As we noted earlier, the subset of cases that forms the context of a possibly anomalous case is defined by zero or more conditions. GritBot incorporates a maximum conditions parameter to limit their number and so simplify the definition of subsets.

The option -c x instructs GritBot to use no more than x conditions to describe a subset. (The default value is 4.) Setting this parameter to 0 reports only cases that appear to be anomalous with respect to the entire dataset.

Allowing more conditions enables more complex subsets to be explored, generally at the cost of an increase in the time required to analyze a dataset.

Limiting the number of anomalies reported

After a very large dataset has been checked, the user may not wish to see a report showing thousands of possible anomalies!

The option -n x causes GritBot to give details of up to x possible anomalies. GritBot still reports the total number found, but displays no more that the specified number of them.

Saving the analysis process

Checking a large dataset can take some time. If we receive new data for the same application, it could be checked by appending it to the existing data and re-running GritBot on the enlarged dataset. Another alternative, however, would be to check the new data using the information obtained when the original data was analysed.

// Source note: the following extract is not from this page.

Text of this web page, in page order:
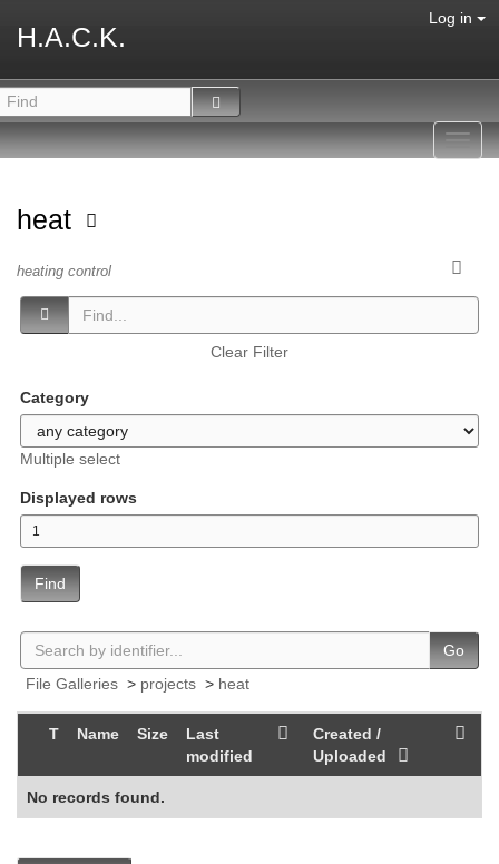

By default, GritBot continually writes information to an ASCII file filestem.sift (here hypothyroid.sift). This file summarizes the checks that GritBot makes in a form that can be applied to new data. The sift file can be quite large, however, and it will not be generated if the option -s is appended to the command line.

Saving case numbers of possible anomalies

Having identified possible anomalies, the user might want to take some follow-up action. To facilitate this, GritBot can generate a simple ASCII file filestem.list (here hypothyroid.list) that contains the case numbers of the possible anomalies found in serial order, one per line. If both the data and test files have been checked, a blank line is left between the case numbers for the two files.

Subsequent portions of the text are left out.